Wikidata is a decent place for storing ontology-type data (ie. key facts about somewhat notable entities), but we don't have a good place for storing very specific and detailed data (such as time series).

Problem statement

The COVID-19 related English Wikipedia articles contain various very detailed data (mostly, but not exclusively time series):

  • daily number of total cases / active cases / recovered / dead (globally or per country, sometimes below the country level too)
  • daily number of tests (globally or per country)
  • start/end date of various restrictions like lockdowns
  • number of students affected by school closures (per country)

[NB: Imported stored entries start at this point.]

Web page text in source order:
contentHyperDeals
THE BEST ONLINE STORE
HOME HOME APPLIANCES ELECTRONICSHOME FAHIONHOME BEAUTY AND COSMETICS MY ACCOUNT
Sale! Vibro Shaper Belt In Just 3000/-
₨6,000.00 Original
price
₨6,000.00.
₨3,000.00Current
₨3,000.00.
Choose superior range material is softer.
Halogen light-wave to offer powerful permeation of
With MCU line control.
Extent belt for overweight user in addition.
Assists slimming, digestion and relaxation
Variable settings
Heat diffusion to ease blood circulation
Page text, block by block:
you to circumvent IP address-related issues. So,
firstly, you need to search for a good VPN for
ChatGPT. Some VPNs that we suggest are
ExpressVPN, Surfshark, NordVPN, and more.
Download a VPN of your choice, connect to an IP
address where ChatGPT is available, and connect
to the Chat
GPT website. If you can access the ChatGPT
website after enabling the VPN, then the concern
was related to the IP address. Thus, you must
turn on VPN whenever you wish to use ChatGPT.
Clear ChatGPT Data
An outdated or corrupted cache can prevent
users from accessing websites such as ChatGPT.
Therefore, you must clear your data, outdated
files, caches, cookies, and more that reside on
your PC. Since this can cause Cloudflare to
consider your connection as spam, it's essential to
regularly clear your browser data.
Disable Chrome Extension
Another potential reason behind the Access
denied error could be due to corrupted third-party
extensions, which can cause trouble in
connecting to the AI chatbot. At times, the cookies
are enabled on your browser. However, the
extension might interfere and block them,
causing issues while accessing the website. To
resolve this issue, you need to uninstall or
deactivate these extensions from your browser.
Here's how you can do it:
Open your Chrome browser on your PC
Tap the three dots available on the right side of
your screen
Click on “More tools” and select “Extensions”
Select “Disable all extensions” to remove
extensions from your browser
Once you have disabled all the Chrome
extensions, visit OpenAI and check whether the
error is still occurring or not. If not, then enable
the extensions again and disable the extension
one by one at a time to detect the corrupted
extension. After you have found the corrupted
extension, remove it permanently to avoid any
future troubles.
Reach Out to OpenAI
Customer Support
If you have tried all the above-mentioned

These also tend to come with very detailed sourcing (ie. different data points come from different sources, sometimes contradictory sources or other commentary).

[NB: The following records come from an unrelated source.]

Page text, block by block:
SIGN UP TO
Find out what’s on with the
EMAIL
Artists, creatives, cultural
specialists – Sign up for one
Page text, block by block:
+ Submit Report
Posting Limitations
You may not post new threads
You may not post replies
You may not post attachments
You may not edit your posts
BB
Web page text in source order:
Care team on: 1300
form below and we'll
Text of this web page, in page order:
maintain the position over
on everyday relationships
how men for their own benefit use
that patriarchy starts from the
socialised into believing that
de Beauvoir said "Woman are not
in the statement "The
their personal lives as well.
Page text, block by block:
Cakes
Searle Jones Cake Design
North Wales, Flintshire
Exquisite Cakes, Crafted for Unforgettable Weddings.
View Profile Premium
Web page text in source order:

Currently these are handled with free-form, hand-maintained templates, which contain wikitables to be inserted into the relevant articles directly (e.g. current case count by country, daily case counts by country, US states cases, UK region cases, quarantine times, number of students affected by school closures), with further hand-maintained templates to access the same data in a different format (current stats). There are also some machine-updated templates that mirror data from some official source, to be used for visualization (case count maps).

This has some benefits:

  • Everything is on English Wikipedia so lines of authority are clear, and the quality is high since sourcing, data quality and dealing with vandalism and disinformation are a core competency of enwiki.
  • It is reasonably easy, starting from an article, to find how to edit the data.
  • Editing is somewhat sane, with VisualEditor being available for making changes. ("Somewhat" because the tables are large and VE becomes sluggish; but it's still better than trying to find your way in hundreds of lines of raw text, and it's an interface editors are already familiar with.)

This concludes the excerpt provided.